Maria Carter was born in 1803, the daughter of George Washington Parke Custis, grandson of Daniel Parke Custis, and a great-granddaughter of Martha Washington. Her mother was an enslaved maid at Mount Vernon named Airy or Arianna Carter. In an interview published decades later, Carter said that Custis had told her "face to face" that he was her father.

Until 1826 Carter worked in Arlington House, the mansion Custis built in Arlington, Virginia. There she met Charles Syphax, an enslaved man who oversaw Arlington House's dining room. Carter and Syphax were married in the parlor of Arlington House in 1826, a privilege not allowed to other slaves Custis owned. That same year Custis manumitted Maria Syphax and her two children and gave her 17 acres of the Arlington estate. Custis freed Charles Syphax by his will in 1857, after his death.

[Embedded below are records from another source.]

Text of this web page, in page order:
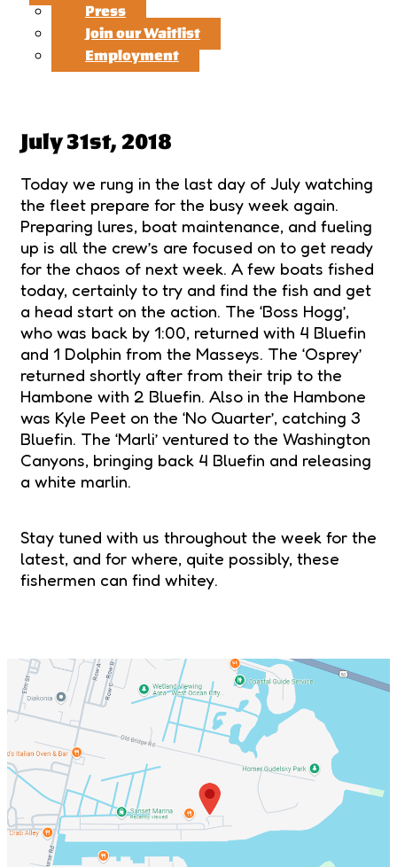
Press
Join our Waitlist
Employment
July 31st, 2018
Today we rung in the last day of July watching
the fleet prepare for the busy week again.
Preparing lures, boat maintenance, and fueling
up is all the crew’s are focused on to get ready
for the chaos of next week. A few boats fished
today, certainly to try and find the fish and get
a head start on the action. The ‘Boss Hogg’,
who was back by 1:00, returned with 4 Bluefin
and 1 Dolphin from the Masseys. The ‘Osprey’
returned shortly after from their trip to the
Hambone with 2 Bluefin. Also in the Hambone
was Kyle Peet on the ‘No Quarter’, catching 3
Bluefin. The ‘Marli’ ventured to the Washington
Canyons, bringing back 4 Bluefin and releasing
a white marlin.
Stay tuned with us throughout the week for the
latest, and for where, quite possibly, these
fishermen can find whitey.
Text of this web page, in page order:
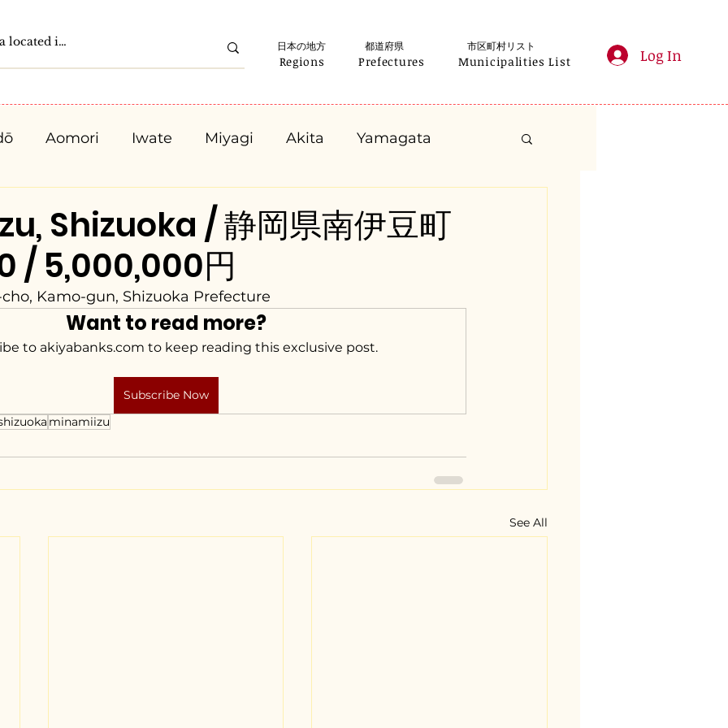
Regions Prefectures Municipalities List Log In
日本の地方 都道府県 市区町村リスト
Aomori Iwate Miyagi Akita Yamagata
Chiba
Fukui Yamanashi
Osaka Hyogo Nara
Shizuoka / 静岡県南伊豆町
/ 5,000,000円
Kamo-gun, Shizuoka Prefecture
Want to read more?
to akiyabanks.com to keep reading this exclusive post.
Subscribe Now
minamiizu
See All
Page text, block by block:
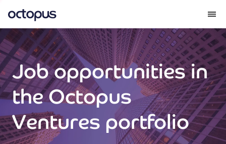
What we do
How we do it
Our impact
Future Generations Reports
Job opportunities in
the Octopus
Ventures portfolio
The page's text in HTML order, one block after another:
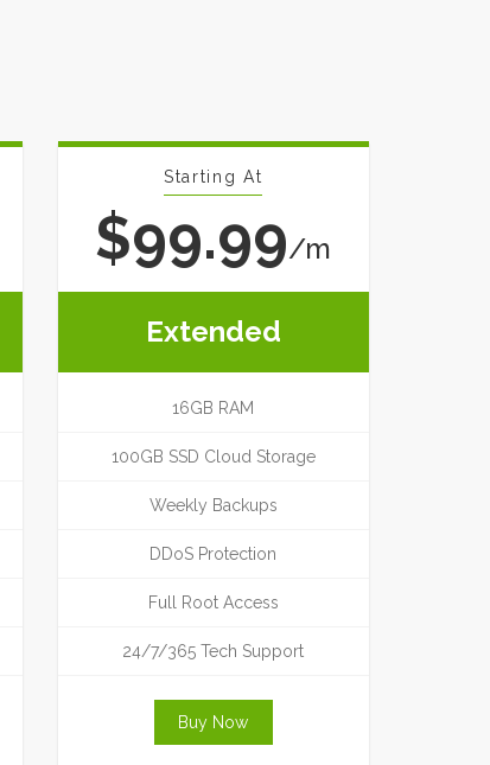
Starting At
$99.99/m
Extended
16GB RAM
100GB SSD Cloud Storage
Weekly Backups
DDoS Protection
Full Root Access
24/7/365 Tech Support
Buy Now
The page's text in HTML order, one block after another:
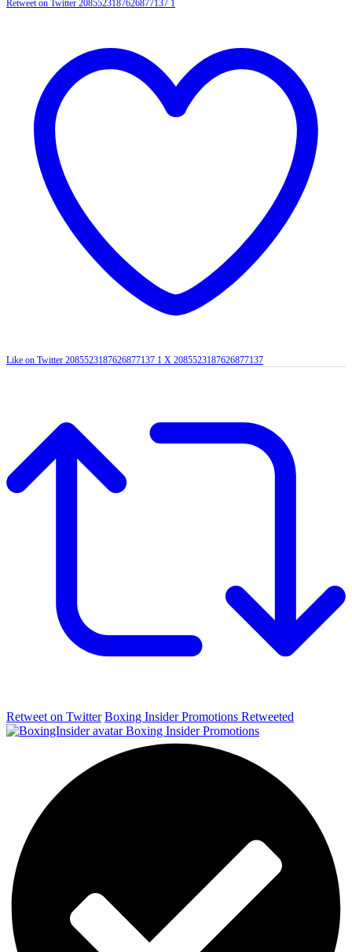
Retweet on Twitter 2085523187626877137 1
Like on Twitter 2085523187626877137 1 X 2085523187626877137
Retweet on Twitter Boxing Insider Promotions Retweeted
Boxing Insider Promotions
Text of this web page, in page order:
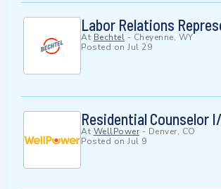
Labor Relations
At Bechtel - Cheyenne, WY
Posted on Jul 29
Residential Counselor
At WellPower - Denver, CO
Posted on Jul 9
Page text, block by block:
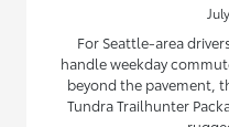
For Seattle-area
handle weekday
beyond the pavement,
Tundra Trailhunter
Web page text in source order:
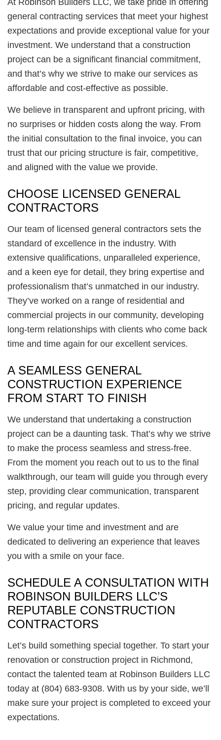
At Robinson Builders LLC, we take pride in offering
general contracting services that meet your highest
expectations and provide exceptional value for your
investment. We understand that a construction
project can be a significant financial commitment,
and that’s why we strive to make our services as
affordable and cost-effective as possible.
We believe in transparent and upfront pricing, with
no surprises or hidden costs along the way. From
the initial consultation to the final invoice, you can
trust that our pricing structure is fair, competitive,
and aligned with the value we provide.
CHOOSE LICENSED GENERAL
CONTRACTORS
Our team of licensed general contractors sets the
standard of excellence in the industry. With
extensive qualifications, unparalleled experience,
and a keen eye for detail, they bring expertise and
professionalism that’s unmatched in our industry.
They’ve worked on a range of residential and
commercial projects in our community, developing
long-term relationships with clients who come back
time and time again for our excellent services.
A SEAMLESS GENERAL
CONSTRUCTION EXPERIENCE
FROM START TO FINISH
We understand that undertaking a construction
project can be a daunting task. That’s why we strive
to make the process seamless and stress-free.
From the moment you reach out to us to the final
walkthrough, our team will guide you through every
step, providing clear communication, transparent
pricing, and regular updates.
We value your time and investment and are
dedicated to delivering an experience that leaves
you with a smile on your face.
SCHEDULE A CONSULTATION WITH
ROBINSON BUILDERS LLC’S
REPUTABLE CONSTRUCTION
CONTRACTORS
Let’s build something special together. To start your
renovation or construction project in Richmond,
contact the talented team at Robinson Builders LLC
today at (804) 683-9308. With us by your side, we’ll
make sure your project is completed to exceed your
expectations.
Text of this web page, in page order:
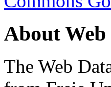
About
The Web
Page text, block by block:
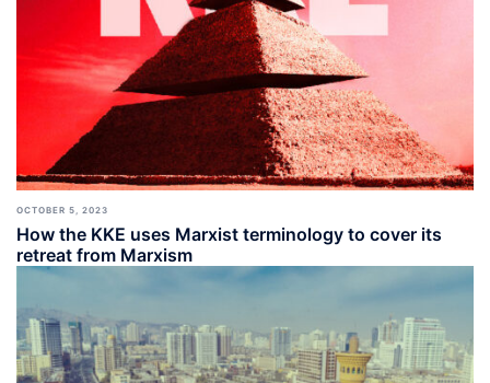
OCTOBER 5, 2023
How the KKE uses Marxist terminology to cover its
retreat from Marxism
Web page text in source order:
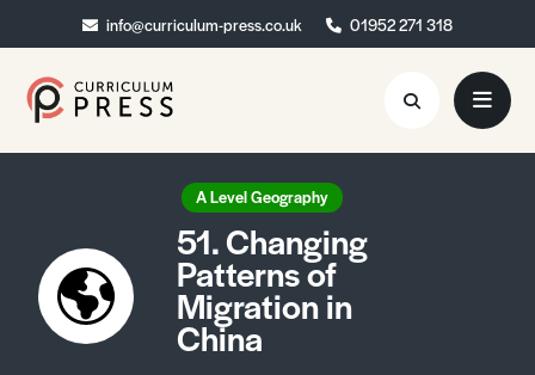
info@curriculum-press.co.uk 01952 271 318
info@curriculum-press.co.uk 01952 271 318
Resources
About
Collaboration
Blog
A Level Geography
51. Changing
Patterns of
Migration in
China
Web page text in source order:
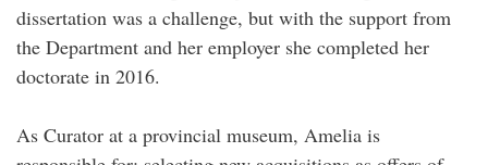
dissertation was a challenge, but with the support from
the Department and her employer she completed her
doctorate in 2016.
As Curator at a provincial museum, Amelia is

After Custis's death, his daughter Mary Anna Randolph Custis and son-in-law Robert E. Lee owned the Arlington plantation. During the American Civil War, the government seized Lee's property and the Syphax land along with it, as there was no written record of Custis's land transfer. The Freedman's Bureau created Freedman's Village on part of the Syphax property, where newly freed slaves took refuge.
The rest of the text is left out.